All of this sounds pretty plausible. But there are a couple of nagging aspects of this affair that render it unlikely to be resolved so quickly, in my opinion:
* As the critic Donal Henahan pointed out in the early 1980s, the penalty for homosexuality under the Czarist regime—repeated four times in criminal codes dating from 1842 to 1885—was lashing with birch rods, deportation to Siberia and loss of all civil rights.
* Rather than being blasé—gay, if you will—about his sexual tendencies, Tchaikovsky was tortured by them, even going so far as to contract a short-lived sham marriage (and advising brother Modeste, also homosexual, to do likewise).
* Tchaikovsky had already demonstrated a tendency toward self-destruction, becoming so repulsed by his wife that he’d waded into the Moskva River hoping to die.
* His final composition, the Sixth Symphony, was retitled, on the spur of the moment, “Pathetique” by the composer, startling listeners then and now with what Alex Ross calls “a dying roar of sorrow.”
Unless some new documentary evidence comes to light, my own theory is that we’ll never know for sure what happened. Add together the cloud of witnesses to Tchaikovsky’s final days, the background of the gay demimonde of Russian court and artistic circles, the true conspiracy of silence on what was deemed shameful sexuality in those days (the death by syphilis of Vincent Van Gogh’s devoted art-dealer brother Theo was not confirmed by the family until several decades later, even after publication of Irving Stone’s Lust for Life), and the introduction of modern sexual politics into the art of biography, and you have a very tangled web indeed.
Too bad. In the end, despite the natural human tendency to want to know everything, then share it in the form of gossip, what really matters is the music—something that the public has understood, even when critical opinion of Tchaikovsky’s own time (and even for a long time afterward) dismissed it as overly sentimental or bombastic rather than capturing the titanic flow of emotion at the heart of the composer’s troubled existence.
I wonder where the rumours about Tchaikovsky's pedophilia come from. He might have had affairs with young fellows, however this doesn't have to mean that he is pedophilic, isn't it?

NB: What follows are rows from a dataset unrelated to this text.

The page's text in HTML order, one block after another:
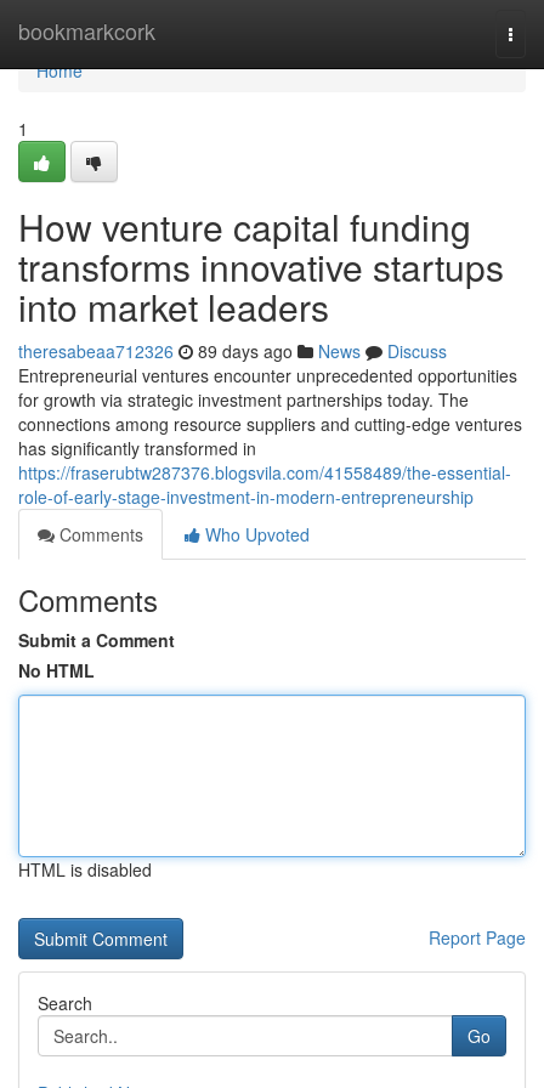
bookmarkcork
Home
Home
1
How venture capital funding
transforms innovative startups
into market leaders
theresabeaa712326 89 days ago News
Discuss
Entrepreneurial ventures encounter unprecedented opportunities
for growth via strategic investment partnerships today. The
connections among resource suppliers and cutting-edge ventures
has significantly transformed in
https://fraserubtw287376.blogsvila.com/41558489/the-essential-
role-of-early-stage-investment-in-modern-entrepreneurship
Comments
Who Upvoted
Comments
Submit a Comment
No HTML
HTML is disabled
Report Page
Search
Go
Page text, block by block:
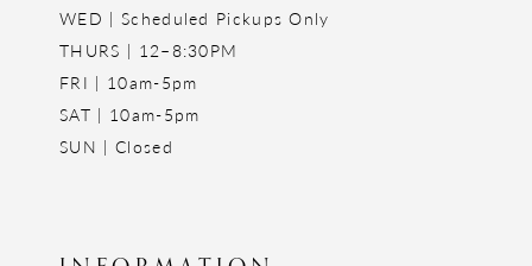
WED | Scheduled Pickups Only
THURS | 12–8:30PM
FRI | 10am-5pm
SAT | 10am-5pm
SUN | Closed
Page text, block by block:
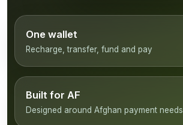
One wallet
Recharge, transfer, fund and pay
Built for AF
Designed around Afghan payment needs
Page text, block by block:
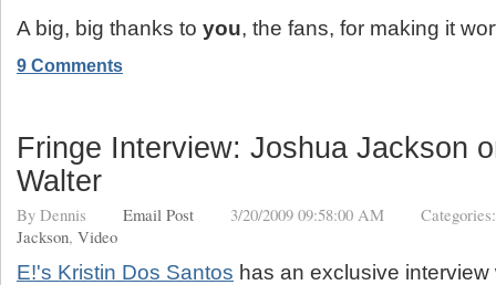
A big, big thanks to you, the fans, for making it
9 Comments
Fringe Interview: Joshua Jackson
Walter
By Dennis Email Post 3/20/2009 09:58:00 AM
Jackson, Video
E!'s Kristin Dos Santos has an exclusive
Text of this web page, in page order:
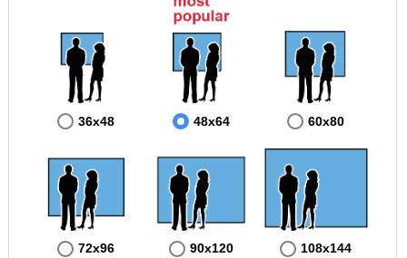
36x48 48x64 60x80
72x96 90x120 108x144
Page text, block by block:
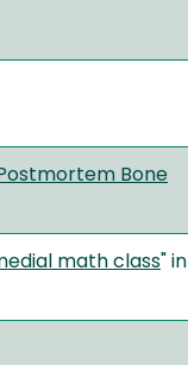
Bone
math class" in
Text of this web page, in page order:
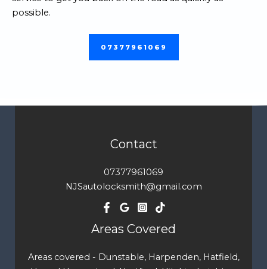
possible.
07377961069
Contact
07377961069
NJSautolocksmith@gmail.com
Areas Covered
Areas covered - Dunstable, Harpenden, Hatfield,
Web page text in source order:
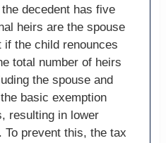
decedent has five
heirs are the spouse
if the child renounces
total number of heirs
the spouse and
basic exemption
resulting in lower
To prevent this, the tax
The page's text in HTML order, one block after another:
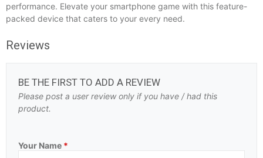
performance. Elevate your smartphone game with this feature-
packed device that caters to your every need.
Reviews
BE THE FIRST TO ADD A REVIEW
Please post a user review only if you have / had this
product.
Your Name *
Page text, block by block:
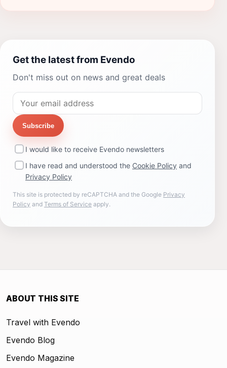
Get the latest from Evendo
Don't miss out on news and great deals
Subscribe
I would like to receive Evendo newsletters
I have read and understood the Cookie Policy and
Privacy Policy
This site is protected by reCAPTCHA and the Google Privacy
Policy and Terms of Service apply.
ABOUT THIS SITE
Travel with Evendo
Evendo Blog
Evendo Magazine
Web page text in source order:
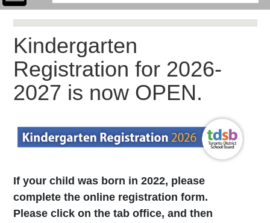
Kindergarten
Registration for 2026-
2027 is now OPEN.
If your child was born in 2022, please
complete the online registration form.
Please click on the tab office, and then
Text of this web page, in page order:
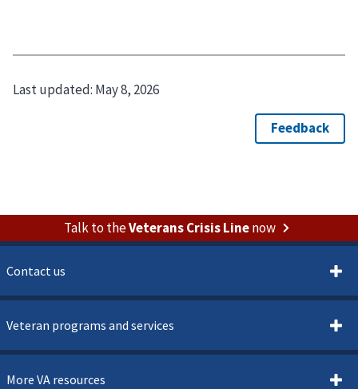
Last updated: May 8, 2026
Talk to theVeterans Crisis Linenow
Contact us
Veteran programs and services
More VA resources
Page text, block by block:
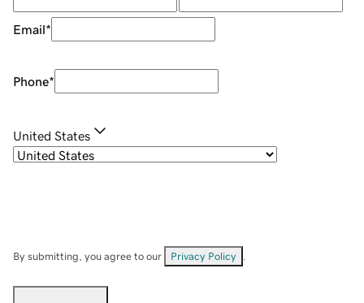
Email*
Phone*
United States
By submitting, you agree to our Privacy Policy
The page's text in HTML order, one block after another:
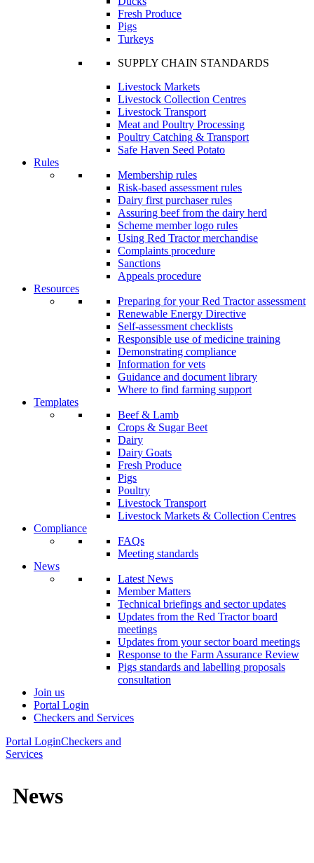
Fresh Produce
Pigs
Turkeys
SUPPLY CHAIN STANDARDS
Livestock Markets
Livestock Collection Centres
Livestock Transport
Meat and Poultry Processing
Poultry Catching & Transport
Safe Haven Seed Potato
Rules
Membership rules
Risk-based assessment rules
Dairy first purchaser rules
Assuring beef from the dairy herd
Scheme member logo rules
Using Red Tractor merchandise
Complaints procedure
Sanctions
Appeals procedure
Resources
Preparing for your Red Tractor assessment
Renewable Energy Directive
Self-assessment checklists
Responsible use of medicine training
Demonstrating compliance
Information for vets
Guidance and document library
Where to find farming support
Templates
Beef & Lamb
Crops & Sugar Beet
Dairy
Dairy Goats
Fresh Produce
Pigs
Poultry
Livestock Transport
Livestock Markets & Collection Centres
Compliance
FAQs
Meeting standards
News
Latest News
Member Matters
Technical briefings and sector updates
Updates from the Red Tractor board
meetings
Updates from your sector board meetings
Response to the Farm Assurance Review
Pigs standards and labelling proposals
consultation
Join us
Portal Login
Checkers and Services
Portal LoginCheckers and
Services
News
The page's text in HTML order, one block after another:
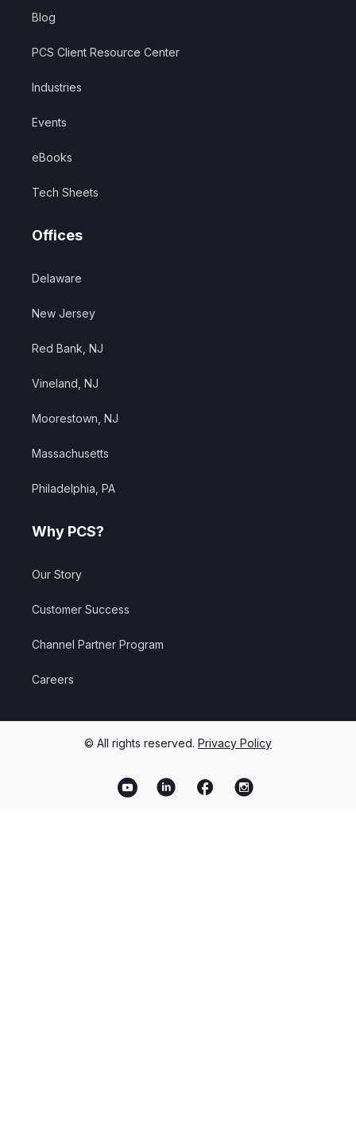
Blog
PCS Client Resource Center
Industries
Events
eBooks
Tech Sheets
Offices
Delaware
New Jersey
Red Bank, NJ
Vineland, NJ
Moorestown, NJ
Massachusetts
Philadelphia, PA
Why PCS?
Our Story
Customer Success
Channel Partner Program
Careers
© All rights reserved. Privacy Policy
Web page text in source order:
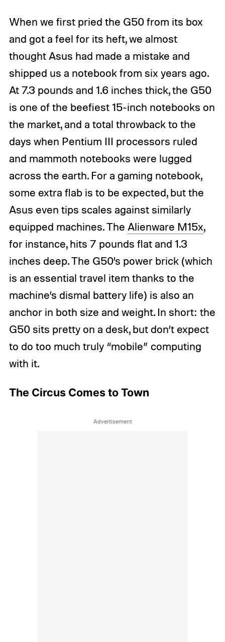
When we first pried the G50 from its box
and got a feel for its heft, we almost
thought Asus had made a mistake and
shipped us a notebook from six years ago.
At 7.3 pounds and 1.6 inches thick, the G50
is one of the beefiest 15-inch notebooks on
the market, and a total throwback to the
days when Pentium III processors ruled
and mammoth notebooks were lugged
across the earth. For a gaming notebook,
some extra flab is to be expected, but the
Asus even tips scales against similarly
equipped machines. The Alienware M15x,
for instance, hits 7 pounds flat and 1.3
inches deep. The G50’s power brick (which
is an essential travel item thanks to the
machine’s dismal battery life) is also an
anchor in both size and weight. In short: the
G50 sits pretty on a desk, but don’t expect
to do too much truly “mobile” computing
with it.
The Circus Comes to Town
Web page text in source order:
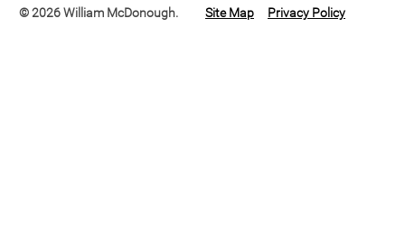
© 2026 William McDonough. Site Map Privacy Policy
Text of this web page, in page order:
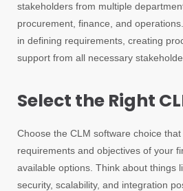
stakeholders from multiple
procurement, finance, and
in defining requirements, creating
support from all necessary
Select the Right
Choose the CLM software choice
requirements and objectives of your
available options. Think about things
security, scalability, and integration
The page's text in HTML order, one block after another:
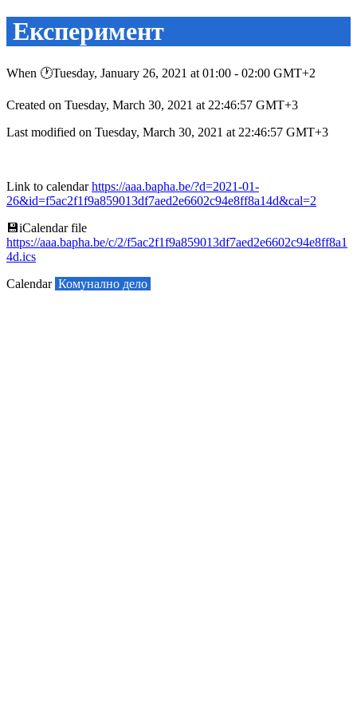
Експеримент
When 🕐︎Tuesday, January 26, 2021 at 01:00 - 02:00 GMT+2
Created on Tuesday, March 30, 2021 at 22:46:57 GMT+3
Last modified on Tuesday, March 30, 2021 at 22:46:57 GMT+3
Link to calendarhttps://aaa.bapha.be/?d=2021-01-
26&id=f5ac2f1f9a859013df7aed2e6602c94e8ff8a14d&cal=2
💾︎iCalendar file
https://aaa.bapha.be/c/2/f5ac2f1f9a859013df7aed2e6602c94e8ff8a1
4d.ics
Calendar Комунално дело
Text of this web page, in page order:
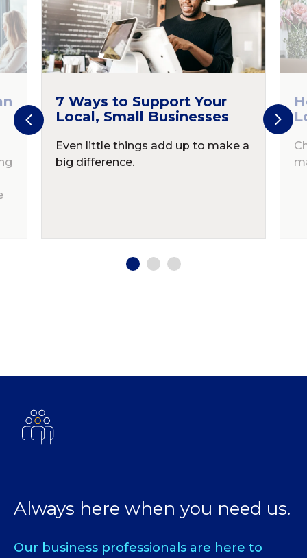
7 Ways to Support Your
Local, Small Businesses
Even little things add up to make a
big difference.
Always here when you need us.
Our business professionals are here to
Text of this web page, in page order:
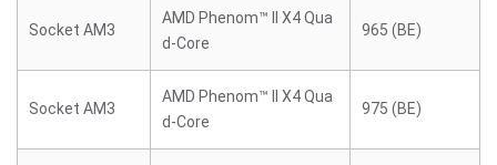
Socket AM3
AMD Phenom™ II X4 Qua
d-Core
965 (BE)
Socket AM3
AMD Phenom™ II X4 Qua
d-Core
975 (BE)
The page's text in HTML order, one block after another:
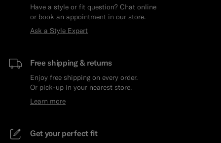
Have a style or fit question? Chat online
or book an appointment in our store.
Ask a Style Expert
Free shipping & returns
Enjoy free shipping on every order.
Or pick-up in your nearest store.
Learn more
Get your perfect fit
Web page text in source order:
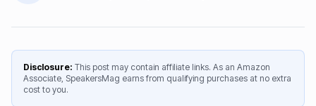
Disclosure: This post may contain affiliate links. As an Amazon
Associate, SpeakersMag earns from qualifying purchases at no extra
cost to you.
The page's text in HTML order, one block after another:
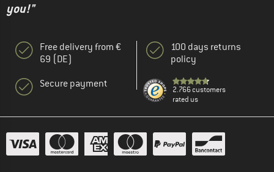
you!"
Free delivery from €
69 (DE)
Secure payment
100 days returns
policy
2.766 customers
rated us
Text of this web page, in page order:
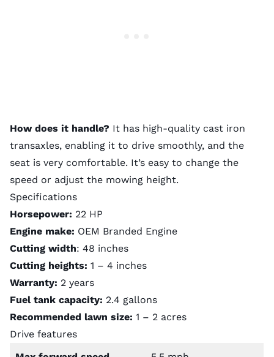
How does it handle? It has high-quality cast iron
transaxles, enabling it to drive smoothly, and the
seat is very comfortable. It’s easy to change the
speed or adjust the mowing height.
Specifications
Horsepower: 22 HP
Engine make: OEM Branded Engine
Cutting width: 48 inches
Cutting heights: 1 – 4 inches
Warranty: 2 years
Fuel tank capacity: 2.4 gallons
Recommended lawn size: 1 – 2 acres
Drive features
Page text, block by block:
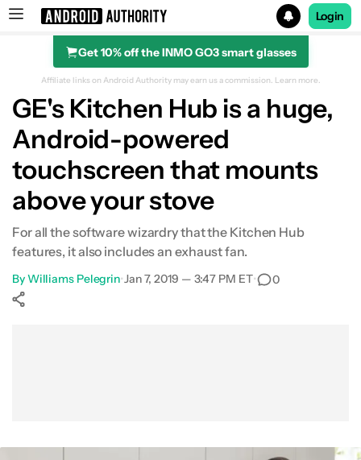
Search results for
Login
Get 10% off the INMO GO3 smart glasses
Affiliate links on Android Authority may earn us a commission. Learn more.
GE's Kitchen Hub is a huge,
Android-powered
touchscreen that mounts
above your stove
For all the software wizardry that the Kitchen Hub
features, it also includes an exhaust fan.
ByWilliams Pelegrin•Jan 7, 2019 — 3:47 PM ET• 0
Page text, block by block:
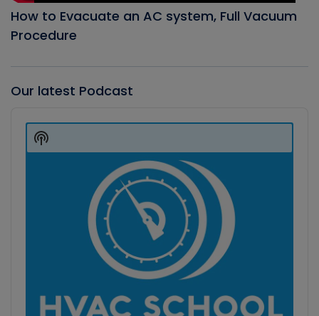
How to Evacuate an AC system, Full Vacuum
Procedure
Our latest Podcast
Player
Show
Podcast
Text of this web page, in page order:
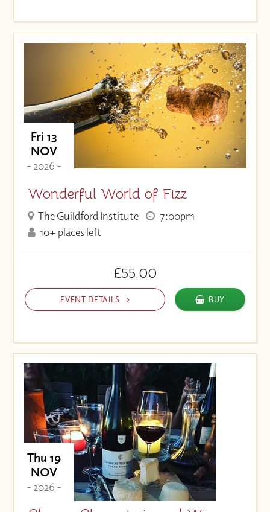
Fri 13
NOV
- 2026 -
Wonderful World of Fizz
The Guildford Institute
7:00pm
10+ places left
£55.00
EVENT DETAILS BUY
Thu 19
NOV
- 2026 -
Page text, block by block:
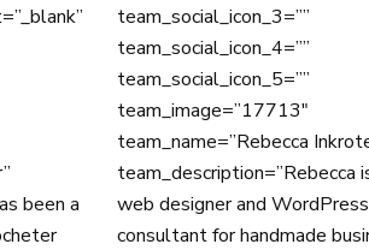
been a
team_social_icon_3=””
team_social_icon_4=””
team_social_icon_5=””
team_image=”17713″
team_name=”Rebecca
team_description=”Rebecca
web designer and WordPress
consultant for handmade
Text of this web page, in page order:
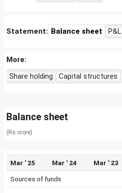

ReplyDeleteBy "young fellows," if you mean twentysomething men, no. But his close relationships with young boys--not just children in middle-class families, but child prostitutes in cities he visited--gave rise to the rumors.
ReplyDeleteThe question of the age and relationship with his nephew 'Bob' also gives rise to the idea of pedophile instead of homosexuality. I don't think we will ever know.